Unfortunately, it didn't work well, causing high CPU usage, high memory usage, at both Nomad servers and clients, apparently caused by a hugely inflated Raft log, with 7 GB raft.db and 22 GB snapshots/ dir.

I still don't fully understand how it can be that large, because even when you put 2000 200-char strings into a Raft log, you shouldn't end up with this many GB. There seems to be some process that amplifies this greatly, perhaps making another fully copy of everything on every scheduling decision; I am not sure.

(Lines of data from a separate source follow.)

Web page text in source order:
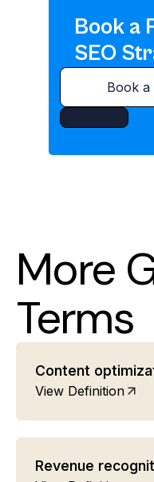
Book a
SEO
Book a
More
Terms
Content
View Definition
Revenue
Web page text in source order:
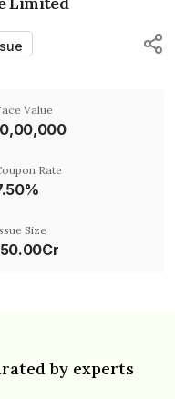
Value
Rate
Size
by experts
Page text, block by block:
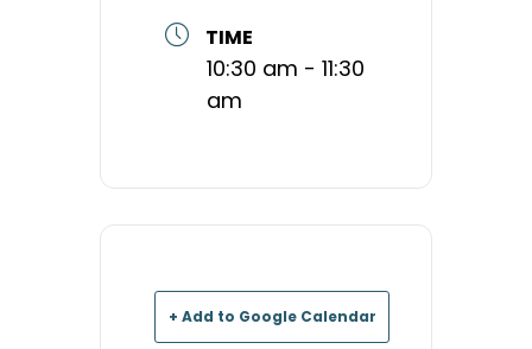
TIME
10:30 am - 11:30
am
+ Add to Google Calendar
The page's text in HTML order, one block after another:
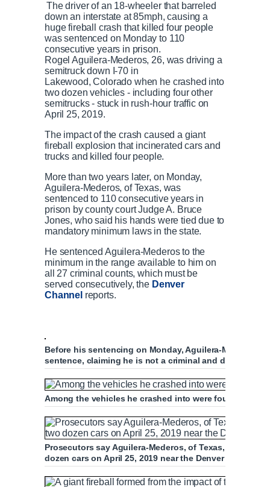
The driver of an 18-wheeler that barreled
down an interstate at 85mph, causing a
huge fireball crash that killed four people
was sentenced on Monday to 110
consecutive years in prison.
Rogel Aguilera-Mederos, 26, was driving a
semitruck down I-70 in
Lakewood, Colorado when he crashed into
two dozen vehicles - including four other
semitrucks - stuck in rush-hour traffic on
April 25, 2019.
The impact of the crash caused a giant
fireball explosion that incinerated cars and
trucks and killed four people.
More than two years later, on Monday,
Aguilera-Mederos, of Texas, was
sentenced to 110 consecutive years in
prison by county court Judge A. Bruce
Jones, who said his hands were tied due to
mandatory minimum laws in the state.
He sentenced Aguilera-Mederos to the
minimum in the range available to him on
all 27 criminal counts, which must be
served consecutively, the Denver
Channel reports.
Before his sentencing on Monday, Aguilera-Mederos
sentence, claiming he is not a criminal and did not
Among the vehicles he crashed into were four other
Prosecutors say Aguilera-Mederos, of Texas, was
dozen cars on April 25, 2019 near the Denver West

(Note that I also have high GC settings because to try and prevent Nomad from deleting my logs, see #26765, but independent of that, the problem I'm complaining about below is that even when I GC manually, some large things don't get cleaned up.)

After plenty of research (none of that seems to be in the Nomad docs, I got lucky with the Google Gemini LLM doing some transfer thinking from Kubernetes, as trying to find an answer on the Internet gave no good reults), I found that this can be improved with a trick: Use count = 2000 for my task group, and use the NOMAD_ALLOC_INDEX environment variable to determine at runtime which task group is running, and thus decide which command line to run. Apparently this creates a much smaller Raft state because only 1 command line is stored.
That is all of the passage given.